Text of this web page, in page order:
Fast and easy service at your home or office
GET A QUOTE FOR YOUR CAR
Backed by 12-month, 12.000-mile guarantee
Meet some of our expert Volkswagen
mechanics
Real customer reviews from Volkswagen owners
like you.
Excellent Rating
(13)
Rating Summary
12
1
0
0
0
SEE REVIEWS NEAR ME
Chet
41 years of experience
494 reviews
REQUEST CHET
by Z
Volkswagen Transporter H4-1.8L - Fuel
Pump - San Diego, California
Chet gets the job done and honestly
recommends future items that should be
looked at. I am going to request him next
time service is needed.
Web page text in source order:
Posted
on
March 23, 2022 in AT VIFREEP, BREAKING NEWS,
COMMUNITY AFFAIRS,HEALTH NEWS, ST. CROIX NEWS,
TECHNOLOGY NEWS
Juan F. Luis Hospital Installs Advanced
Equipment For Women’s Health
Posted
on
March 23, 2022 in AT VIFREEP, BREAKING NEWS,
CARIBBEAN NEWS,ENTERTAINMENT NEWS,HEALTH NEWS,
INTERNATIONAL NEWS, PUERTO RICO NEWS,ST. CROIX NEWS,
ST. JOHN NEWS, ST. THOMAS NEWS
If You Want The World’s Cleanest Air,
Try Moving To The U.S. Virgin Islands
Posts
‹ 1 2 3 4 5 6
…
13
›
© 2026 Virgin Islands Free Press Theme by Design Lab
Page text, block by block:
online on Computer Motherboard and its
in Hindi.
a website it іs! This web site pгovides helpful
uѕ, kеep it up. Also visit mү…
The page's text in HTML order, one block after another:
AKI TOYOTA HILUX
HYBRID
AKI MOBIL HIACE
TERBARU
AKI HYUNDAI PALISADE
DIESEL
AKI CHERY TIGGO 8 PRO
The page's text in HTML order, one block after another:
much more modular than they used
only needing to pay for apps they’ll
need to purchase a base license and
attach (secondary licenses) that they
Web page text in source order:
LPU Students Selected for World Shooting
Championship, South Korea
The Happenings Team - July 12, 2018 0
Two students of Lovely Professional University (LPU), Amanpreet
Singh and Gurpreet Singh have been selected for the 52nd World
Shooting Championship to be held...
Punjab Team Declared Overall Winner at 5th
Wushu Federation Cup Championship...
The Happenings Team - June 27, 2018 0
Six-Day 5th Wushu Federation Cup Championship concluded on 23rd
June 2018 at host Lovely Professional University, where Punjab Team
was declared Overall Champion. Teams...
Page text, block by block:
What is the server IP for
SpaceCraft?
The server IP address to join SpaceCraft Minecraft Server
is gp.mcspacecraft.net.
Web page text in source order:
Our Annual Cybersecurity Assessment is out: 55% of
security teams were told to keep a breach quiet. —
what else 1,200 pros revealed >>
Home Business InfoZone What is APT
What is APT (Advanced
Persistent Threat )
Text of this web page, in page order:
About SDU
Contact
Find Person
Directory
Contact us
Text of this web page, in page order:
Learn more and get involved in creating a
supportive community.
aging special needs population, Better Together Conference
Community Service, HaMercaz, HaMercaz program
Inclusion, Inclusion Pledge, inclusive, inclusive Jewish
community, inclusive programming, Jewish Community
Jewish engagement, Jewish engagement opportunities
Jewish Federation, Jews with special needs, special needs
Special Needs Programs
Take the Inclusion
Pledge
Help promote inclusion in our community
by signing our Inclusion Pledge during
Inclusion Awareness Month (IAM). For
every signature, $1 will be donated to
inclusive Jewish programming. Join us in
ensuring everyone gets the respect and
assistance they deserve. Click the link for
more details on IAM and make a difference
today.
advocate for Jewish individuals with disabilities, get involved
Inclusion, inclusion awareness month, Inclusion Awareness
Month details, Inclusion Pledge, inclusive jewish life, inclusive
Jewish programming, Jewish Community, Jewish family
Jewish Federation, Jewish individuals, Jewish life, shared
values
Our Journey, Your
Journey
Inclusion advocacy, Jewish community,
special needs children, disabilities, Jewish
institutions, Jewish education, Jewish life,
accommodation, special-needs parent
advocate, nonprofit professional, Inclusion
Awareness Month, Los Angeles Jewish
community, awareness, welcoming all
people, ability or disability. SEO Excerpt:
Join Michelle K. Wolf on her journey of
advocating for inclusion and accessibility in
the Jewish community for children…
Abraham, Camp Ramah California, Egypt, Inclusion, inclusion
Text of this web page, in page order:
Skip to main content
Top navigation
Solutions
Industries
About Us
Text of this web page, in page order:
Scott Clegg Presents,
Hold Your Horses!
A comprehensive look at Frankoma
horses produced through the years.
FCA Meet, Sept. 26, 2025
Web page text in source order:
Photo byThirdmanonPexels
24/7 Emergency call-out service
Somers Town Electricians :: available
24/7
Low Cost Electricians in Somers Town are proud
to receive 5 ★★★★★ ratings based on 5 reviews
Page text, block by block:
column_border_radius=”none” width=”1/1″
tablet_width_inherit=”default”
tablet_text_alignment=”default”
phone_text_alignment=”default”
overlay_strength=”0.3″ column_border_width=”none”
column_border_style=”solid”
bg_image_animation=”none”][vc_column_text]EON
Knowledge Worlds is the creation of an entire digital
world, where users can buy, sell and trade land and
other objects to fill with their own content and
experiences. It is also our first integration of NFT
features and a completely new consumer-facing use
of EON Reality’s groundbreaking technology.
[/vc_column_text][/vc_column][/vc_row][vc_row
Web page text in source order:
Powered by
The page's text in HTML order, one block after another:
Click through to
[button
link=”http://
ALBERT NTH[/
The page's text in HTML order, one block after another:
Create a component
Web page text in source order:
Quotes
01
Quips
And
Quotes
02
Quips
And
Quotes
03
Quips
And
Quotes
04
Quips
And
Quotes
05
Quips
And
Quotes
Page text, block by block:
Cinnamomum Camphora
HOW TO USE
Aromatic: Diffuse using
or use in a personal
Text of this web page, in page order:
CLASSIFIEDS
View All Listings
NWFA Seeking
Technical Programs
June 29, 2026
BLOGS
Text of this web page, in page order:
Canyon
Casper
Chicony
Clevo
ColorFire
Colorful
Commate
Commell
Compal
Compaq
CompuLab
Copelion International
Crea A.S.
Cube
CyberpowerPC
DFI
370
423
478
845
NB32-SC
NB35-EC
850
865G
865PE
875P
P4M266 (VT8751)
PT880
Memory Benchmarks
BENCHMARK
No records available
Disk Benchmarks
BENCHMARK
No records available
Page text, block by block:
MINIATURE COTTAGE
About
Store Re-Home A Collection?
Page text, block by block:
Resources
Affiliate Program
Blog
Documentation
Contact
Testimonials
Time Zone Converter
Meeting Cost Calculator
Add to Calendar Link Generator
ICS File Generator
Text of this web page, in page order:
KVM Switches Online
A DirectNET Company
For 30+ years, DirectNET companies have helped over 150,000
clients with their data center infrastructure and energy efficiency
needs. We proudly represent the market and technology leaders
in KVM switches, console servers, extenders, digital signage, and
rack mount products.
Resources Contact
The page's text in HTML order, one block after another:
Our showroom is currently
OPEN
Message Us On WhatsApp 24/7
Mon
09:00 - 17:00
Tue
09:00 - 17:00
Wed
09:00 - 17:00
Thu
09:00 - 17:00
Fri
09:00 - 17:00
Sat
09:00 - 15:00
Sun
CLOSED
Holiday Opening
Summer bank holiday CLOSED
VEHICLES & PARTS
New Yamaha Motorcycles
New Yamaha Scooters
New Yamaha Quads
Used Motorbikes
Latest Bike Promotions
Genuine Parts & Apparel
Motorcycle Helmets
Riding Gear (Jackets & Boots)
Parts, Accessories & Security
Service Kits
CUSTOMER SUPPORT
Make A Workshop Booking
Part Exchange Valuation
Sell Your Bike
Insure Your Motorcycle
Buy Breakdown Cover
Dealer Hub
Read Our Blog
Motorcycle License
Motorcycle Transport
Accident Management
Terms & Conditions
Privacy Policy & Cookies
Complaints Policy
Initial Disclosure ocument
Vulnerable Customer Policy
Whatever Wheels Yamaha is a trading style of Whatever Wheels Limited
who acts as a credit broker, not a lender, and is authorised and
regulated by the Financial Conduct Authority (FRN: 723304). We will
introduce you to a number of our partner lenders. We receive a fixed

## Required work
Return only the lines between the one holding "Vulnerable Customer Policy" and the one holding "regulated by the", inclusive, exactly as they appear above.

## Expected answer
Vulnerable Customer Policy
Whatever Wheels Yamaha is a trading style of Whatever Wheels Limited
who acts as a credit broker, not a lender, and is authorised and
regulated by the Financial Conduct Authority (FRN: 723304). We will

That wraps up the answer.